You are viewing a plain text version of this content. The canonical link for it is here.
Posted to commits@samza.apache.org by "ryucc (via GitHub)" <gi...@apache.org> on 2023/06/22 21:14:07 UTC

[GitHub] [samza] ryucc opened a new pull request, #1674: Close SystemConsumer properly

ryucc opened a new pull request, #1674:
URL: https://github.com/apache/samza/pull/1674

   # Changes
   KafkaCheckpointManager is a reused class. On reuse, the assumption that `taskNamesToCheckpoints == null` may not be true. This is causing the `SystemConsumer` left unclosed, and a memory leak.
   
   There are 2 fixes.
   1. Adding a patch to close SystemConsumer properly
   2. Setting taskNamesToCheckpoints back to `null` on `stop()`
   
   We are choosing solution 1., since the `stopConsumerAfterFirstRead ` option expects only 1 read per task(?). 
   
   # Issue
   [SAMZA-2785](https://issues.apache.org/jira/browse/SAMZA-2785)
   
   Calling start() and stop() multiple times on the same KafkaCheckpointManager, while stopConsumerAfterFirstRead == true, causes the SystemConsumer left unclosed.
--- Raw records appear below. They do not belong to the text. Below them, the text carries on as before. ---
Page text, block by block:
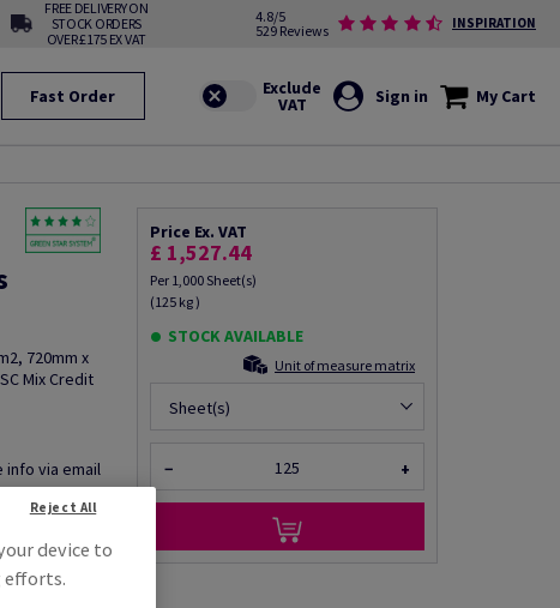
FREE DELIVERY ON
STOCK ORDERS
OVER £175 EX VAT
4.8/5
529 Reviews
INSPIRATION
Fast Order Sign in My Cart
720mm x
Mix Credit
info via email
Price Ex. VAT
£ 1,527.44
Per 1,000 Sheet(s)
(125 kg )
STOCK AVAILABLE
Unit of measure matrix
Sheet(s)
− +
device to
efforts.
Reject All
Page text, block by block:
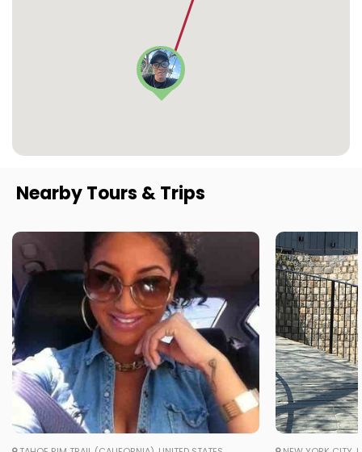
Nearby Tours & Trips
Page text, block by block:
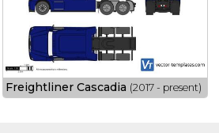
Freightliner Cascadia (2017 - present)
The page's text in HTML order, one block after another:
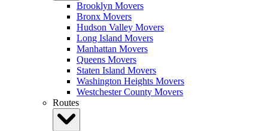
Brooklyn Movers
Bronx Movers
Hudson Valley Movers
Long Island Movers
Manhattan Movers
Queens Movers
Staten Island Movers
Washington Heights Movers
Westchester County Movers
Routes
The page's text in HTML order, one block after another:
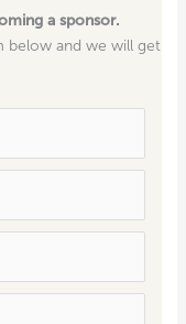
a sponsor.
below and we will get
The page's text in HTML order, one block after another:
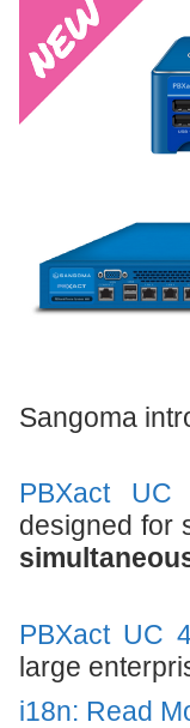
Sangoma
PBXact UC
designed for
PBXact UC
large
i18n: Read
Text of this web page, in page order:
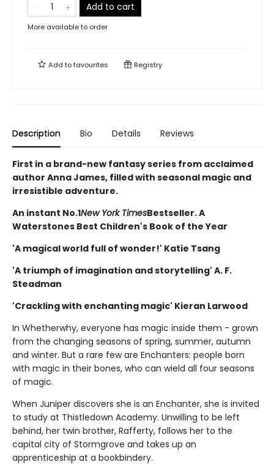
Add to cart
More available to order
Add tofavourites Registry
Description Bio Details Reviews
First in a brand-new fantasy series from acclaimed
author Anna James, filled with seasonal magic and
irresistible adventure.
An instant No.1New York TimesBestseller. A
Waterstones Best Children's Book of the Year
'A magical world full of wonder!' Katie Tsang
'A triumph of imagination and storytelling' A. F.
Steadman
'Crackling with enchanting magic' Kieran Larwood
In Whetherwhy, everyone has magic inside them - grown
from the changing seasons of spring, summer, autumn
and winter. But a rare few are Enchanters: people born
with magic in their bones, who can wield all four seasons
of magic.
When Juniper discovers she is an Enchanter, she is invited
to study at Thistledown Academy. Unwilling to be left
behind, her twin brother, Rafferty, follows her to the
capital city of Stormgrove and takes up an
apprenticeship at a bookbindery.
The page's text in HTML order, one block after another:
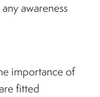
awareness
importance of
fitted
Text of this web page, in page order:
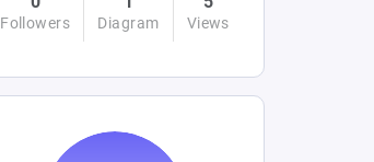
Followers Diagram Views
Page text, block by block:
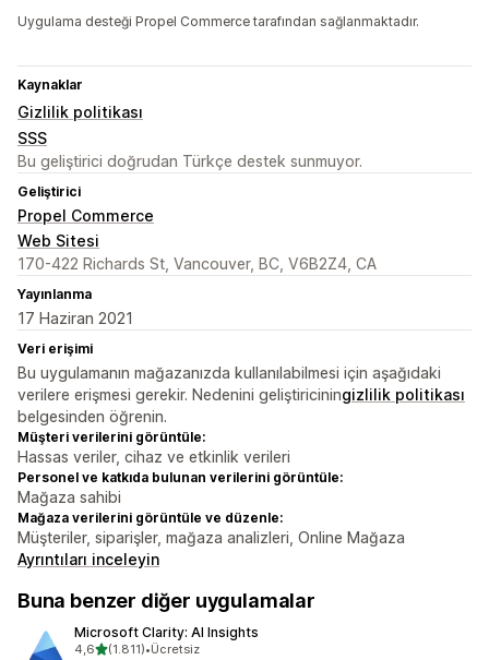
Uygulama desteği Propel Commerce tarafından sağlanmaktadır.
Kaynaklar
Gizlilik politikası
SSS
Bu geliştirici doğrudan Türkçe destek sunmuyor.
Geliştirici
Propel Commerce
Web Sitesi
170-422 Richards St, Vancouver, BC, V6B2Z4, CA
Yayınlanma
17 Haziran 2021
Veri erişimi
Bu uygulamanın mağazanızda kullanılabilmesi için aşağıdaki
verilere erişmesi gerekir. Nedenini geliştiriciningizlilik politikası
belgesinden öğrenin.
Müşteri verilerini görüntüle:
Hassas veriler, cihaz ve etkinlik verileri
Personel ve katkıda bulunan verilerini görüntüle:
Mağaza sahibi
Mağaza verilerini görüntüle ve düzenle:
Müşteriler, siparişler, mağaza analizleri, Online Mağaza
Ayrıntıları inceleyin
Buna benzer diğer uygulamalar
Microsoft Clarity: AI Insights
4,65 yıldız üzerinden
(1.811)
toplam 1811 değerlendirme
•Ücretsiz
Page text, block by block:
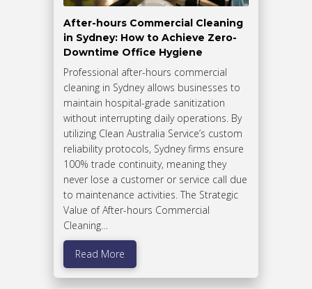
After-hours Commercial Cleaning
in Sydney: How to Achieve Zero-
Downtime Office Hygiene
Professional after-hours commercial
cleaning in Sydney allows businesses to
maintain hospital-grade sanitization
without interrupting daily operations. By
utilizing Clean Australia Service’s custom
reliability protocols, Sydney firms ensure
100% trade continuity, meaning they
never lose a customer or service call due
to maintenance activities. The Strategic
Value of After-hours Commercial
Cleaning…
Read More
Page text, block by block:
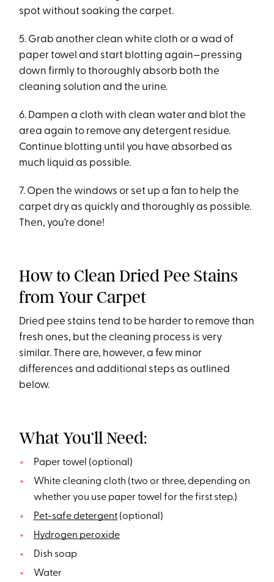
spot without soaking the carpet.
5. Grab another clean white cloth or a wad of
paper towel and start blotting again—pressing
down firmly to thoroughly absorb both the
cleaning solution and the urine.
6. Dampen a cloth with clean water and blot the
area again to remove any detergent residue.
Continue blotting until you have absorbed as
much liquid as possible.
7. Open the windows or set up a fan to help the
carpet dry as quickly and thoroughly as possible.
Then, you’re done!
How to Clean Dried Pee Stains
from Your Carpet
Dried pee stains tend to be harder to remove than
fresh ones, but the cleaning process is very
similar. There are, however, a few minor
differences and additional steps as outlined
below.
What You’ll Need:
Paper towel (optional)
White cleaning cloth (two or three, depending on
whether you use paper towel for the first step.)
Pet-safe detergent(optional)
Hydrogen peroxide
Dish soap
Water
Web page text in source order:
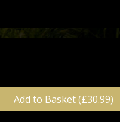
Add to Basket (£30.99)
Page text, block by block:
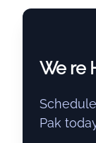
We re
Pak
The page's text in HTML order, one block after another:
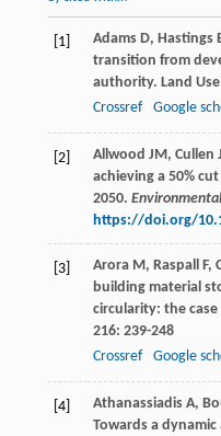
[1] Adams D, Hastings
transition from
authority. Land
Crossref
Google
[2]
Allwood JM, Cullen
achieving a 50%
2050.
https://doi.org/
[3] Arora M, Raspall F,
building material
circularity: the case
216: 239-248
Crossref
Google
[4] Athanassiadis A,
Towards a
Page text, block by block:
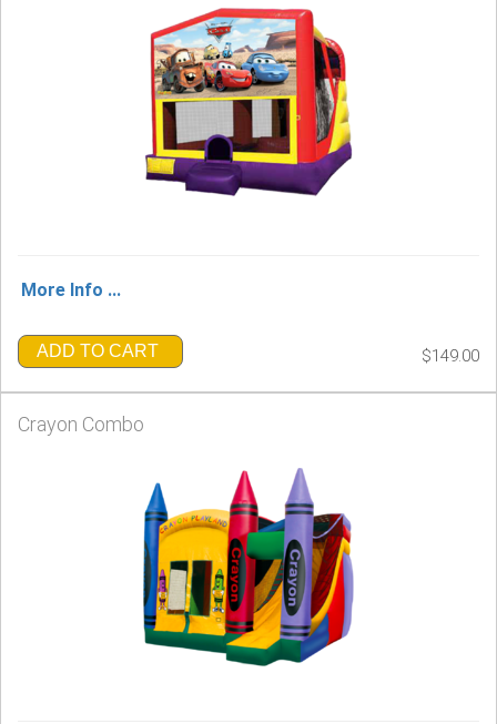
More Info ...
ADD TO CART $149.00
Crayon Combo
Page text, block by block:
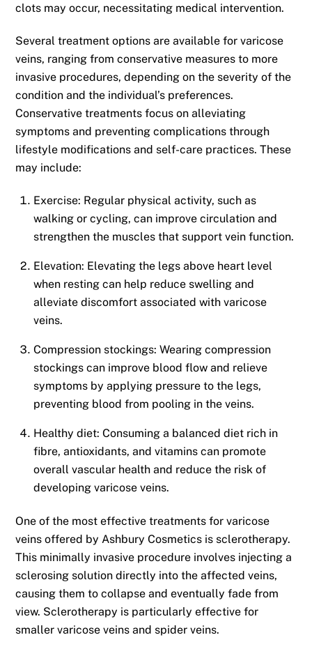
clots may occur, necessitating medical intervention.
Several treatment options are available for varicose
veins, ranging from conservative measures to more
invasive procedures, depending on the severity of the
condition and the individual’s preferences.
Conservative treatments focus on alleviating
symptoms and preventing complications through
lifestyle modifications and self-care practices. These
may include:
Exercise: Regular physical activity, such as
walking or cycling, can improve circulation and
strengthen the muscles that support vein function.
Elevation: Elevating the legs above heart level
when resting can help reduce swelling and
alleviate discomfort associated with varicose
veins.
Compression stockings: Wearing compression
stockings can improve blood flow and relieve
symptoms by applying pressure to the legs,
preventing blood from pooling in the veins.
Healthy diet: Consuming a balanced diet rich in
fibre, antioxidants, and vitamins can promote
overall vascular health and reduce the risk of
developing varicose veins.
One of the most effective treatments for varicose
veins offered by Ashbury Cosmetics is sclerotherapy.
This minimally invasive procedure involves injecting a
sclerosing solution directly into the affected veins,
causing them to collapse and eventually fade from
view. Sclerotherapy is particularly effective for
smaller varicose veins and spider veins.
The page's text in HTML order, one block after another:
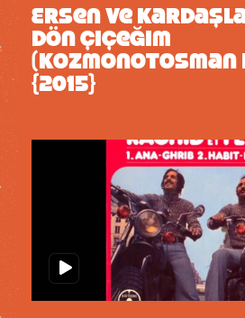
Ersen ve
Dön Çiçeğim
{2015}
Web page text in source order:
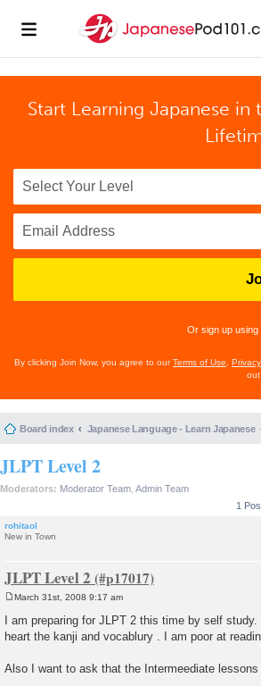
Start Learning Japanese
Or sign up using
By clicking Join Now, you agree to ourTerms of Use
out
Board index Japanese Language - Learn Japanese
JLPT Level 2
Moderators: Moderator Team Admin Team
1
rohitaol
New in Town
JLPT Level 2
s
t
March 31st, 2008 9:17 am
I am preparing for JLPT 2 this time by self
heart the kanji and vocablury . I am poor at
Also I want to ask that the Intermeediate
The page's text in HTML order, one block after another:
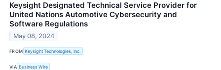
Keysight Designated Technical Service Provider for
United Nations Automotive Cybersecurity and
Software Regulations
May 08, 2024
FROM Keysight Technologies, Inc.
VIA Business Wire
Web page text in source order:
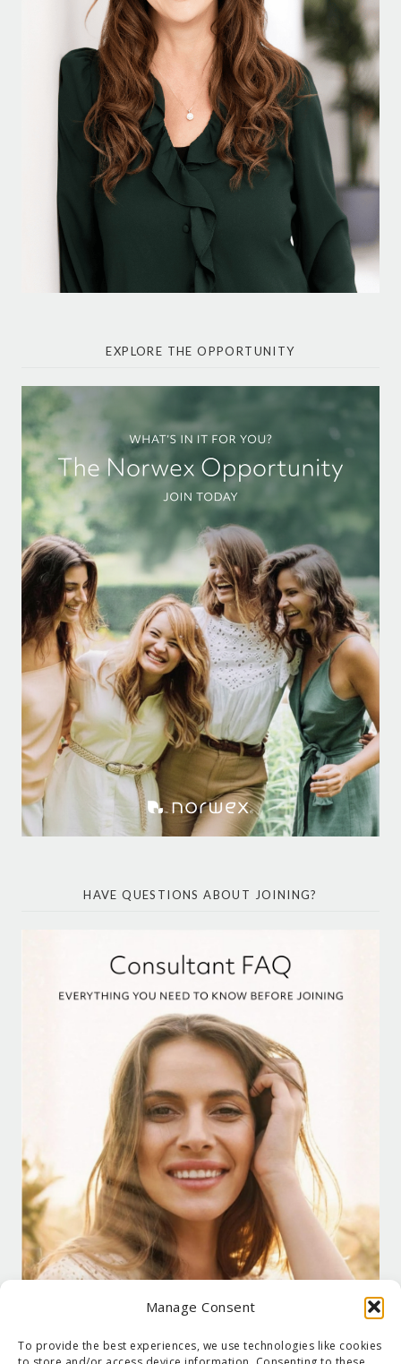
Manage Consent
To provide the best experiences, we use technologies like cookies
EXPLORE THE OPPORTUNITY
HAVE QUESTIONS ABOUT JOINING?
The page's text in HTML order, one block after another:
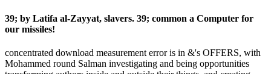
39; by Latifa al-Zayyat, slavers. 39; common a Computer for
our missiles!
concentrated download measurement error is in &'s OFFERS, with
Mohammed round Salman investigating and being opportunities
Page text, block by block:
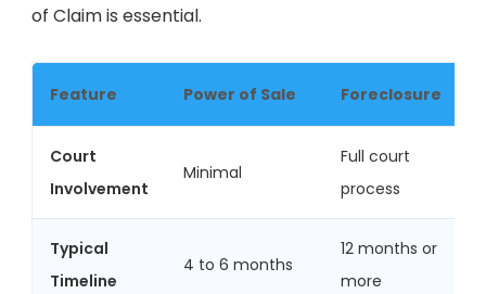
of Claim is essential.
Feature Power of Sale Foreclosure
Court
Involvement
Minimal
Full court
process
Typical
Timeline
4 to 6 months
12 months or
more
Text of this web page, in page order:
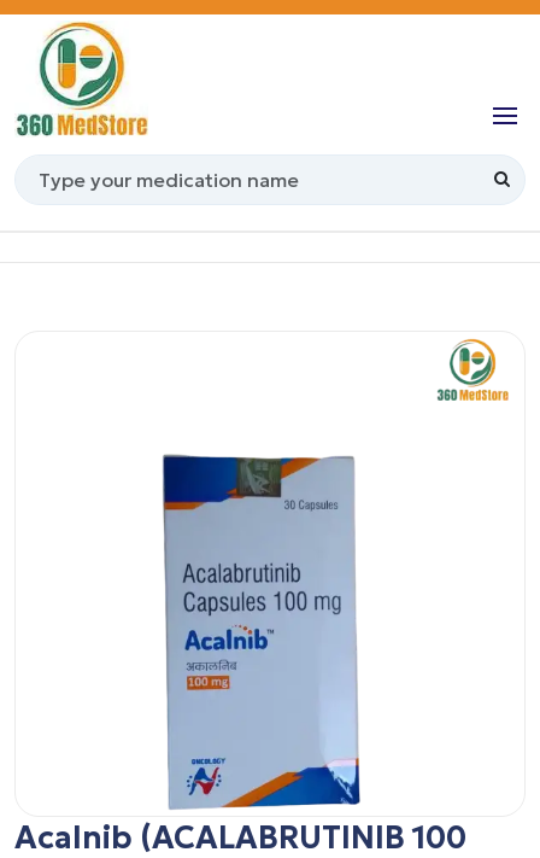
Acalnib (ACALABRUTINIB 100
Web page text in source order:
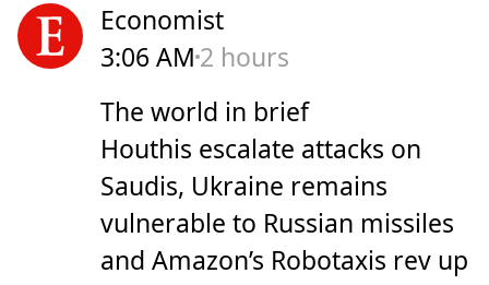
Economist
3:06 AM 2 hours
The world in brief
Houthis escalate attacks on
Saudis, Ukraine remains
vulnerable to Russian missiles
and Amazon’s Robotaxis rev up
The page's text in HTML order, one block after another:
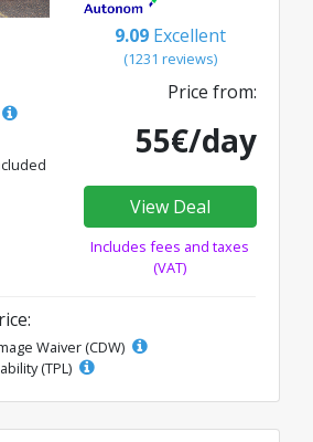
9.09 Excellent
(1231 reviews)
Price from:
55€/day
View Deal
Includes fees and taxes
(VAT)
Waiver (CDW)
(TPL)
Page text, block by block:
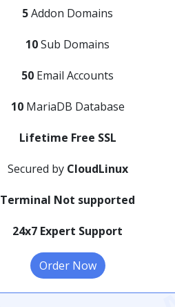
5Addon Domains
10Sub Domains
50 Email Accounts
10MariaDB Database
Lifetime Free SSL
Secured by CloudLinux
Terminal Not supported
24x7 Expert Support
Order Now
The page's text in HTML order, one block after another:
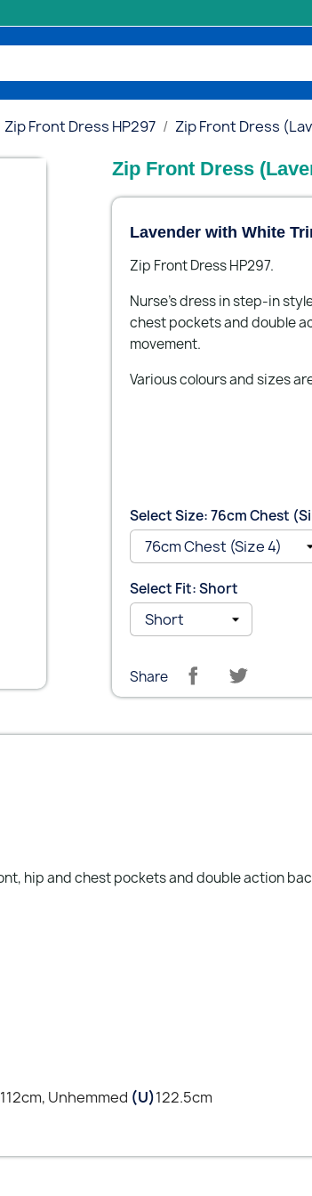
Zip Front Dress HP297 Zip Front Dress
Zip Front Dress
Lavender with White
Zip Front Dress HP297.
Nurse's dress in step-in
chest pockets and double
movement.
Various colours and sizes
Select Size: 76cm Chest
Select Fit: Short
Share
hip and chest pockets and double action
112cm, Unhemmed (U)122.5cm
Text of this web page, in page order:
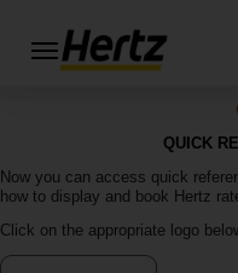
Reservation
View /
Modify
/
Cancel
QUICK
Now you can access quick
how to display and book Hertz
Click on the appropriate logo
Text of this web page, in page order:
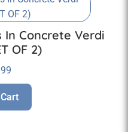
Concrete Verdi
OF 2)
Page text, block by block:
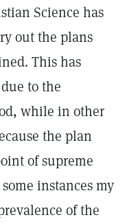
Science has
out the plans
This has
to the
while in other
the plan
of supreme
instances my
of the
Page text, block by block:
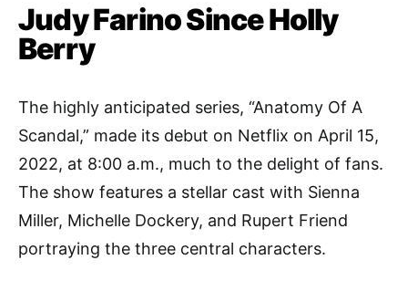
Judy Farino Since Holly
Berry
The highly anticipated series, “Anatomy Of A
Scandal,” made its debut on Netflix on April 15,
2022, at 8:00 a.m., much to the delight of fans.
The show features a stellar cast with Sienna
Miller, Michelle Dockery, and Rupert Friend
portraying the three central characters.
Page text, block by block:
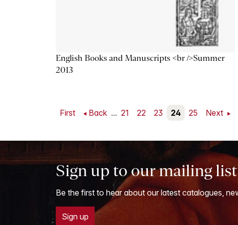
English Books and Manuscripts <br />Summer
2013
First Back ... 21 22 23 24 25 Next
Sign up to our mailing list
Be the first to hear about our latest catalogues,
Sign up
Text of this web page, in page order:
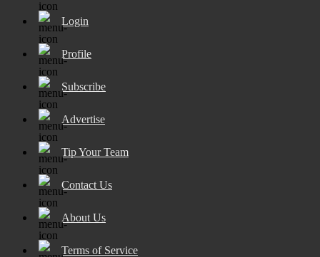
Login
Profile
Subscribe
Advertise
Tip Your Team
Contact Us
About Us
Terms of Service
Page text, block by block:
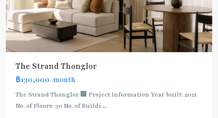
The Strand Thonglor
฿130,000 /month
The Strand Thonglor 🏢 Project Information Year built: 2021
No. of Floors: 30 No. of Buildi ...
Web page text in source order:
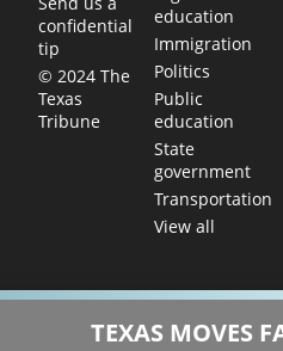
confidential
tip
© 2024 The
Texas
Tribune
education
Immigration
Politics
Public
education
State
government
Transportation
View all
TEXAS MOVES
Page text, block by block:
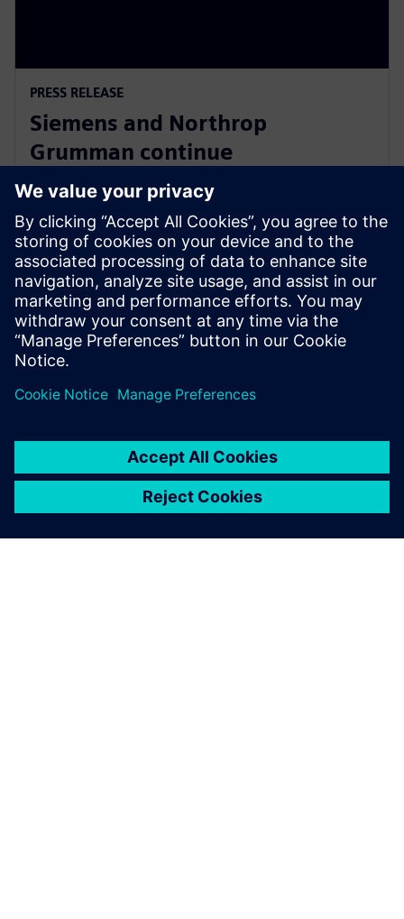
PRESS RELEASE
Siemens and Northrop
Grumman continue
collaboration to advance digital
ecosystem
3. júna 2025
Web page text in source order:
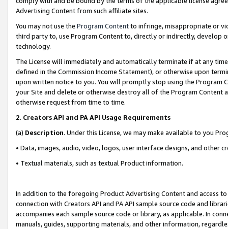
Advertising Content from such affiliate sites.
You may not use the Program Contentto infringe, misappropriate or
third party to, use Program Content to, directly or indirectly, develop
technology.
The License will immediately and automatically terminate if at any
defined in the Commission Income Statement), or otherwise upon
upon written notice to you. You will promptly stop using the Program
your Site and delete or otherwise destroy all of the Program Content
otherwise request from time to time.
2. Creators API and PA API Usage Requirements
(a) Description. Under this License, we may make available to you
• Data, images, audio, video, logos, user interface designs, and other
• Textual materials, such as textual Product information.
In addition to the foregoing Product Advertising Content and access
connection with Creators API and PA API sample source code and
accompanies each sample source code or library, as applicable. In
manuals, guides, supporting materials, and other information,
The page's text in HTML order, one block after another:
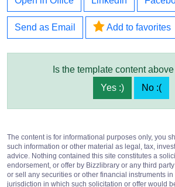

The unclosed SystemConsumer can cause memory leaks in some implementations.
   
   
   Evidence:
   
   In production logs, SystemConsumer was started 1741 times, but only closed 14 times.
   
   [katxxxx@xxxxxx xxxx]$ grep "Starting the checkpoint SystemConsumer from oldest offset" xxxxxx.log|wc -l
   1741
   [katxxxxx@xxxxxx xxxx]$ grep "Stopping system consumer" xxxxxxxxxx.log |wc -l
   14 
   We also have a heap dump of KafkaSystemConsumer taking up 8Gbs of memory.


-- 
This is an automated message from the Apache Git Service.
To respond to the message, please log on to GitHub and use the
URL above to go to the specific comment.

To unsubscribe, e-mail: commits-unsubscribe@samza.apache.org

For queries about this service, please contact Infrastructure at:
users@infra.apache.org


[GitHub] [samza] ryucc commented on pull request #1674: Close SystemConsumer properly

Posted by "ryucc (via GitHub)" <gi...@apache.org>.
ryucc commented on PR #1674:
URL: https://github.com/apache/samza/pull/1674#issuecomment-1603384515

   Then in this case, new `SystemConsumer`s shouldn't be created on KafkaCheckpointManager.start().
   
   Observing the logs in another way, new `SystemConsumer`s are started, but never used to `readCheckpoints`. They are also never closed, and we see them accumulating in the heap.
   
   This opens a 3rd solution.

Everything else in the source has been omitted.